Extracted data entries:
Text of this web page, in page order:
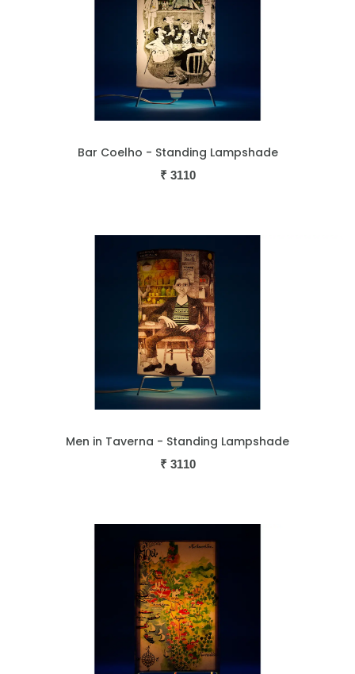
Bar Coelho - Standing Lampshade
₹ 3110
Men in Taverna - Standing Lampshade
₹ 3110
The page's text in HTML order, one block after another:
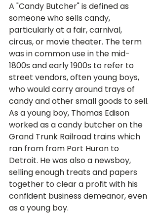
A "Candy Butcher" is defined as
someone who sells candy,
particularly at a fair, carnival,
circus, or movie theater. The term
was in common use in the mid-
1800s and early 1900s to refer to
street vendors, often young boys,
who would carry around trays of
candy and other small goods to sell.
As a young boy, Thomas Edison
worked as a candy butcher on the
Grand Trunk Railroad trains which
ran from from Port Huron to
Detroit. He was also a newsboy,
selling enough treats and papers
together to clear a profit with his
confident business demeanor, even
as a young boy.
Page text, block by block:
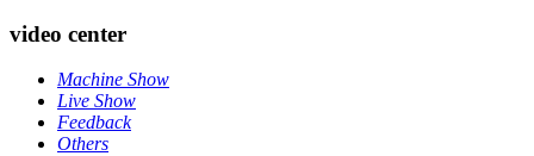
video center
Machine Show
Live Show
Feedback
Others
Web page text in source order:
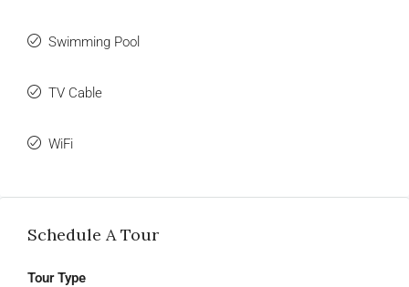
Swimming Pool
TV Cable
WiFi
Schedule A Tour
Tour Type
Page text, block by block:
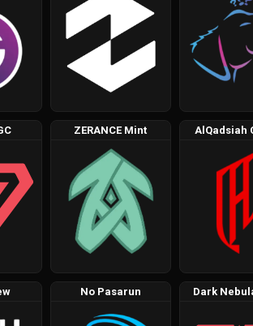
ZERANCE Mint AlQadsiah
No Pasarun Dark
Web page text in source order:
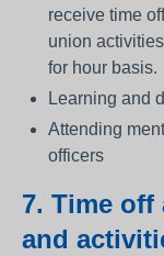
receive time
union
for hour basis.
Learning and
Attending
officers
7. Time
and
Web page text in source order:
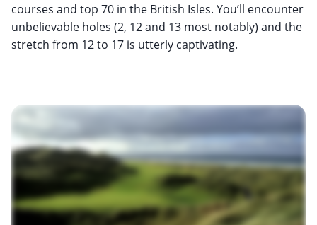
courses and top 70 in the British Isles. You’ll encounter
unbelievable holes (2, 12 and 13 most notably) and the
stretch from 12 to 17 is utterly captivating.
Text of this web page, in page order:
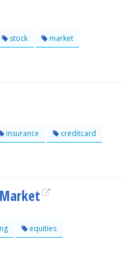
stock market
insurance creditcard
equities
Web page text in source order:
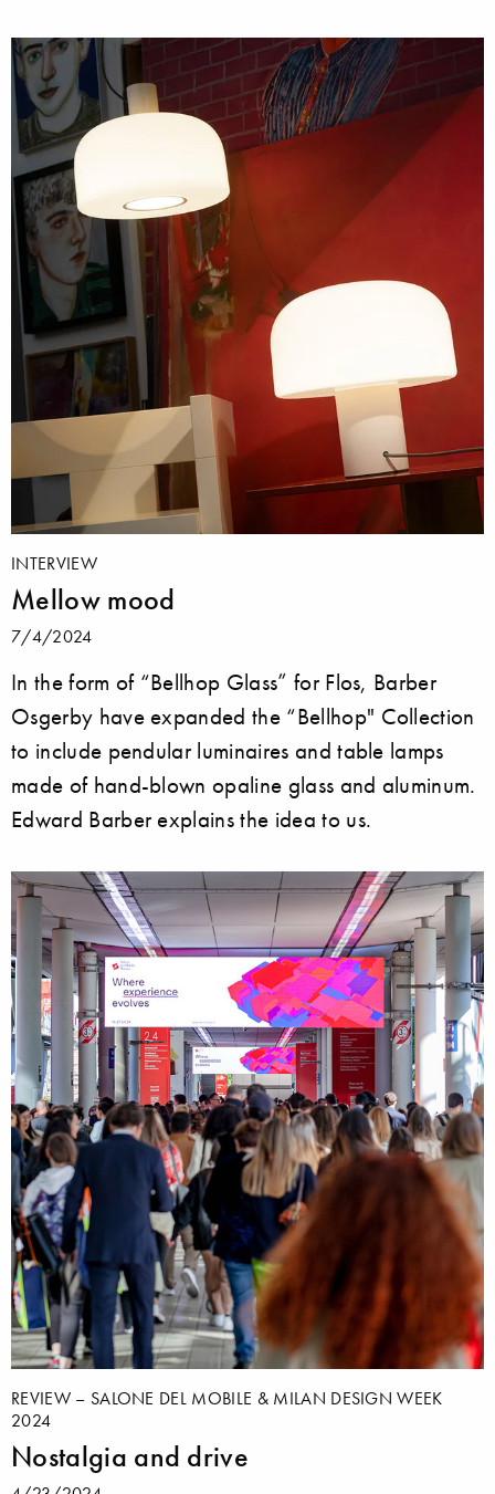
INTERVIEW
Mellow mood
7/4/2024
In the form of “Bellhop Glass” for Flos, Barber
Osgerby have expanded the “Bellhop" Collection
to include pendular luminaires and table lamps
made of hand-blown opaline glass and aluminum.
Edward Barber explains the idea to us.
REVIEW – SALONE DEL MOBILE & MILAN DESIGN WEEK
2024
Nostalgia and drive
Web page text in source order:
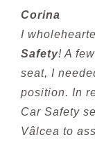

#### Exercise instructions
What is needed is an exact repeat of every entry above, with the pictures left out.

#### Expected output
Text of this web page, in page order:
Bar Coelho - Standing Lampshade
₹ 3110
Men in Taverna - Standing Lampshade
₹ 3110
The page's text in HTML order, one block after another:
A "Candy Butcher" is defined as
someone who sells candy,
particularly at a fair, carnival,
circus, or movie theater. The term
was in common use in the mid-
1800s and early 1900s to refer to
street vendors, often young boys,
who would carry around trays of
candy and other small goods to sell.
As a young boy, Thomas Edison
worked as a candy butcher on the
Grand Trunk Railroad trains which
ran from from Port Huron to
Detroit. He was also a newsboy,
selling enough treats and papers
together to clear a profit with his
confident business demeanor, even
as a young boy.
Page text, block by block:
video center
Machine Show
Live Show
Feedback
Others
Web page text in source order:
Swimming Pool
TV Cable
WiFi
Schedule A Tour
Tour Type
Page text, block by block:
ZERANCE Mint AlQadsiah
No Pasarun Dark
Web page text in source order:
receive time
union
for hour basis.
Learning and
Attending
officers
7. Time
and
Web page text in source order:
courses and top 70 in the British Isles. You’ll encounter
unbelievable holes (2, 12 and 13 most notably) and the
stretch from 12 to 17 is utterly captivating.
Text of this web page, in page order:
stock market
insurance creditcard
equities
Web page text in source order:
INTERVIEW
Mellow mood
7/4/2024
In the form of “Bellhop Glass” for Flos, Barber
Osgerby have expanded the “Bellhop" Collection
to include pendular luminaires and table lamps
made of hand-blown opaline glass and aluminum.
Edward Barber explains the idea to us.
REVIEW – SALONE DEL MOBILE & MILAN DESIGN WEEK
2024
Nostalgia and drive
Web page text in source order:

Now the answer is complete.